Eight course meals and sit down dinners belong to more spacious times. Accounting for both the rash of and the rush at takeaways. Restau rant dining is fast becoming passe "In major metros caterers lack the money or space to open one, clients lack the time to go to one," says S.M Shetty, secretary, Association of Hoteliers and Restaurateurs, Bombay.

The Less Time Much Money constituency has made Takeaway Tycoons of yesterday's Can Do caterers. Like Krish-namoorthy Bhelpuriwala of Bangalore. Five hundred customers spending an average of Rs 10 a day on his five-point programme of bhel, tomato, cucumber, pineapple, raw mango masala. Venue: Push cart in a lane off National College. Average monthly turnover: Rs 1.5 lakh. Among the Moorthy Masala Mesmerised: filmstars Vishnu and Kokila, cricketers Prasanna and Chandrashekhar. In the same city, business is booming for Gopalkrishna Adige of Brahmin's Coffee Bar: hordes of foodies swearing fealty to his idlies with butter, vadas, khara and kesari bhaath line up in front of his 10 by 18 ft takeaway. No figures on monthly turnovers are forthcoming from Adige but the personal Contessa Classic, Tata Sierra, the host of two wheelers outside Brahmin's says it all. Carnivorous Pick-Packets of Bangalore make a beeline for Aijaz Hussain's Fanoos kebab joint on Richmond Road that opened in 1977. Recipe for success: Frontier and Mughlai dishes, beef kebabs christened as chello, barak, kubide and seekh. Each priced at a uniform Rs 15 or below. "I get 300 customers a day," he gurgles happily, "each of whom spends about Rs 15 to 20." Adding to a daily turnover of Rs 4,500 to Rs 6,000 a day.

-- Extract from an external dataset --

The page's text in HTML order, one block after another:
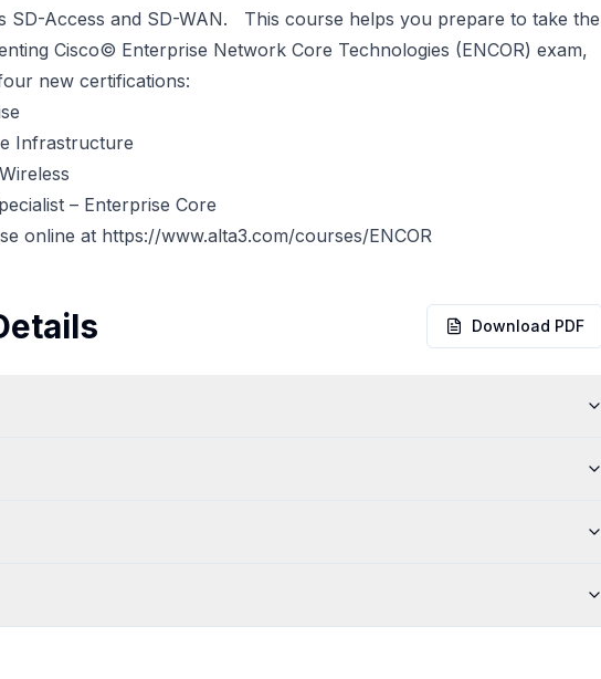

Another Pick-Packet fortune is Allan Pereira, 42, of Bombay. Crowds throng daily to his Candy's outlet at Andheri and Bandra. "We get about 900 customers a day; of all types," Pereira reveals. To whom he caters food of all types: hamrolls, biryani, grilled chicken. "We keep profits low, turnovers high." An arrangement that keeps both buyer and seller happy. Average food prices: Rs 8 to Rs 32. Multiply an average customer spend of Rs 15 by 900 to get his estimated daily turnover figure: Rs 13,500. The Candy's success story is being replicated all over the city. Take Smokin Joe's of Plaza Foods who have opened no less than five outlets in three years in suburbs like Bandra, Versova, Carmichael Road and Colaba, apart from one at Pune. Their Dial a Pizza home delivery service has been a great hit with customers who can't get enough of their quiche, pasta, spinach and paneer or chicken tikka masala pizza!

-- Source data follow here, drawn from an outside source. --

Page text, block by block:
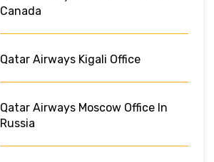
Canada
Qatar Airways Kigali Office
Qatar Airways Moscow Office In
Russia
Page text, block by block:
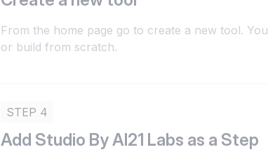
From the home page go to create a new tool.
or build from scratch.
STEP 4
Add Studio By AI21 Labs as a Step
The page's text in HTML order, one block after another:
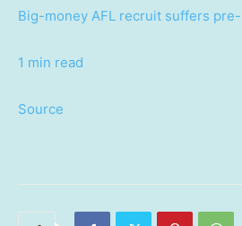
Big-money AFL recruit suffers
1 min read
Source
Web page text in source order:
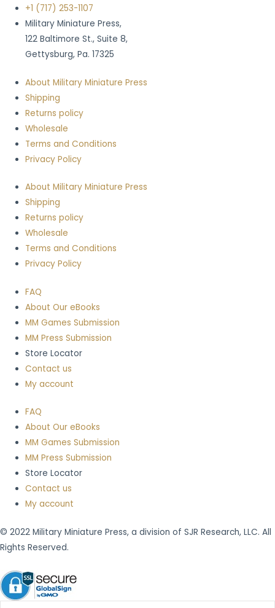
+1 (717) 253-1107
Military Miniature Press,
122 Baltimore St., Suite 8,
Gettysburg, Pa. 17325
About Military Miniature Press
Shipping
Returns policy
Wholesale
Terms and Conditions
Privacy Policy
About Military Miniature Press
Shipping
Returns policy
Wholesale
Terms and Conditions
Privacy Policy
FAQ
About Our eBooks
MM Games Submission
MM Press Submission
Store Locator
Contact us
My account
FAQ
About Our eBooks
MM Games Submission
MM Press Submission
Store Locator
Contact us
My account
© 2022 Military Miniature Press, a division of SJR Research, LLC. All
Rights Reserved.
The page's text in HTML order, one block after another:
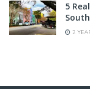
5
2
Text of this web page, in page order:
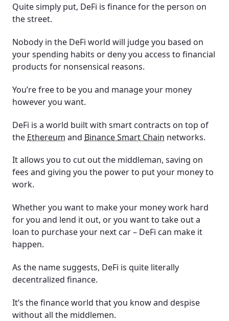
Quite simply put, DeFi is finance for the person on
the street.
Nobody in the DeFi world will judge you based on
your spending habits or deny you access to financial
products for nonsensical reasons.
You’re free to be you and manage your money
however you want.
DeFi is a world built with smart contracts on top of
the Ethereum and Binance Smart Chain networks.
It allows you to cut out the middleman, saving on
fees and giving you the power to put your money to
work.
Whether you want to make your money work hard
for you and lend it out, or you want to take out a
loan to purchase your next car – DeFi can make it
happen.
As the name suggests, DeFi is quite literally
decentralized finance.
It’s the finance world that you know and despise
without all the middlemen.
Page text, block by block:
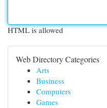
HTML is allowed
Web Directory Categories
Arts
Business
Computers
Games

Italy, China, Thailand: no place is too far for the Bombay-wala. Outlets a la Ratan Tata Institute, PAC, the Oberoi Delicatessen, Mama Mia will give you gourmet cuisine from across the continents in your condominium. Jeevan Sunar of China Gate will supply Chinese food to your doorstep and charge you 10 per cent less to do so. Peg the average order at Rs 60, multiply by 350 to calculate his daily haul: a happy Rs 21,000. In the mood for an orchids and white wine high? Well the food must be Thai. Which Anwar Ali of Sogkarran will send across for anything between Rs 80 and Rs 350. And no more than 100 orders a day. "More than that," he says, "I cannot cope with." What he finds easier to cope with are his daily earnings: an estimated Rs 10,000 if you calculate 100 orders for an average Rs 100 each.

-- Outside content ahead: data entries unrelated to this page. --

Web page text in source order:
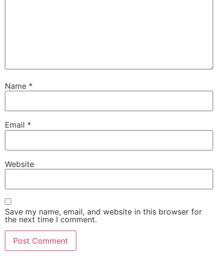
Name *
Email *
Website
Save my name, email, and website in this browser for
the next time I comment.
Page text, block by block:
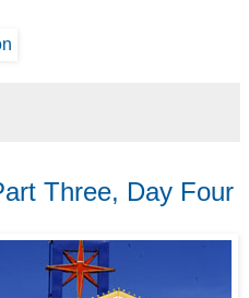
Three, Day Four
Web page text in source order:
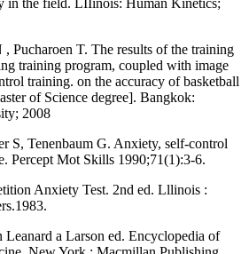
Pucharoen T. The results of the training
training program, coupled with image
training. on the accuracy of basketball
of Science degree]. Bangkok:
2008
S, Tenenbaum G. Anxiety, self-control
Percept Mot Skills 1990;71(1):3-6.
Anxiety Test. 2nd ed. Lllinois :
a Larson ed. Encyclopedia of
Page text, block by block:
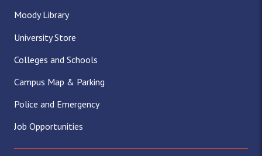
Moody Library
University Store
Colleges and Schools
Campus Map & Parking
Police and Emergency
Job Opportunities

Pick-Packets have made unwitting tycoons of many housewives. Kanta Doshi of Bombay started Pizza Express four years ago. Her headoffice used to be at home those days: these days she has a central kitchen at Lower Parel that caters to nine outlets at locations like Colaba, Bandra and Juhu. Each outlet is manned by a manager and six delivery boys. No turnover figures given but delivery boys, space for nine outlets in Bombay don't come cheap. That she continues to invest means there's pesos in them pizzas.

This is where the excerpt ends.